Sort of sounds like two otters mixing it up with a bunch of wind chimes. Next, Julian Bream brutally slaying a Fugue by Bach:


And finally, some Mongolian music from the BBC Proms. After an interminable introduction the music starts at the 3:30 mark:


Why is it that most "ethnic" music sounds so terribly boring? Or is it that the BBC just managed to pick the dullest Mongolian band?

2 comments:

Dex Quire said...

Thanks for introducing me to Ayishat Akanbi & Coleman Hughes... I wrote this over at the YouTube page:
Art is subversive precisely because it is not political. Art is a way of seeing. It values things for their own sake or for what the artist can make of them. It chases beauty and then redefines beauty. That is a whole other wheelhouse from politics. My mom is an artist and I remember driving with her when we were kids and coming up behind an open junk hauling truck. As we stopped behind the truck she said, "Look at all those beautiful shapes." Politics would never ever say anything like that; the rightist would say, "Just dump it all in the landfill." The leftist would say, "We need to raise taxes so that each piece of junk can have its very own landfill," the environmentalist would say, "We need to stop making junk and learn from cows how to live on grasses, etc ..." The very best art pisses everybody off ... the perennial problem of the artist is not money or lack of it; it is how to get their art done in the teeth of tyrants, popes, princes, and closer to our own day, politically correct morons who do not understand art but think they do ...

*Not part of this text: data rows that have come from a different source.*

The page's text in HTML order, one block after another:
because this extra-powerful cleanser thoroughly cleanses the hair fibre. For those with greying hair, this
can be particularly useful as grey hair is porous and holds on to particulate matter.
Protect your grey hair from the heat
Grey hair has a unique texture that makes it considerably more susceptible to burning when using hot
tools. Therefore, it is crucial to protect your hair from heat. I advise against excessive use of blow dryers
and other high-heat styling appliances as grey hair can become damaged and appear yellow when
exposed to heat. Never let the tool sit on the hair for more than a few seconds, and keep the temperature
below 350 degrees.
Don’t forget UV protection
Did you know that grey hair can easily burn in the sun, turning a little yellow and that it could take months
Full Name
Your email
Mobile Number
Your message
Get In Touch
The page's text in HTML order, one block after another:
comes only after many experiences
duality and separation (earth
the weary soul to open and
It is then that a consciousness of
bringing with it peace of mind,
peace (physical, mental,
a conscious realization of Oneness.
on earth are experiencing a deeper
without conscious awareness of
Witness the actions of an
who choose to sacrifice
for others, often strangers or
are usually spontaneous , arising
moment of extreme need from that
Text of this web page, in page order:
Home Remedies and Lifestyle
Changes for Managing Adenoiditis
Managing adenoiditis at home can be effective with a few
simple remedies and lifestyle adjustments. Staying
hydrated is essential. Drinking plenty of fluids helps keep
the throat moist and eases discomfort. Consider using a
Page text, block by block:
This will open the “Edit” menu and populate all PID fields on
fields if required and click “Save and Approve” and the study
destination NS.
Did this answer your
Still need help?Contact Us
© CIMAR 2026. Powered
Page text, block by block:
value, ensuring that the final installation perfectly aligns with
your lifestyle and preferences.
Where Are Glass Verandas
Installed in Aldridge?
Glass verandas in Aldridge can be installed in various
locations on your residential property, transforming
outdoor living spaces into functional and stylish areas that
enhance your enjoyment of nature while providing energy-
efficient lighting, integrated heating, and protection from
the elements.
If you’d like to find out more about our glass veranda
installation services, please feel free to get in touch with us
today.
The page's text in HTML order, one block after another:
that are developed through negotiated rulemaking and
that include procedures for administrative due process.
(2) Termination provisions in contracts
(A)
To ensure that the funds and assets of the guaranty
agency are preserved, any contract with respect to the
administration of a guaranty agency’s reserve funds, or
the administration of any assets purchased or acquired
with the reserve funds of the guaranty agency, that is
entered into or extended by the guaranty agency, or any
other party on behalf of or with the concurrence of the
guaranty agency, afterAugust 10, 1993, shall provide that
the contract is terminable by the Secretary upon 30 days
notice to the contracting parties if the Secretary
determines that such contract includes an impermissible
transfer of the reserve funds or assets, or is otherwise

I would add here that the left spends so much time screaming that they represent the underdog ... artists -- mistakenly -- tend to absorb that screaming and join it to their intuitive sense of the subversive nature of art ... yet any real artist knows that there can be no political-sided art ....

Many interesting Friday posts ... Let's imagine the performers of Cage and the performers of Mongolian music switching clothes; the audiences would respond the same ....

Bryan Townsend said...

Very brilliant comment!

Art is, or should be anti-ideology. Ideology always demands that we see the world in terms of its categories. Artists have to just see.

Good point about the costumes. Somewhere here I came out with the brilliant observation that psychedelic music, like symphonic music, also had a dress code.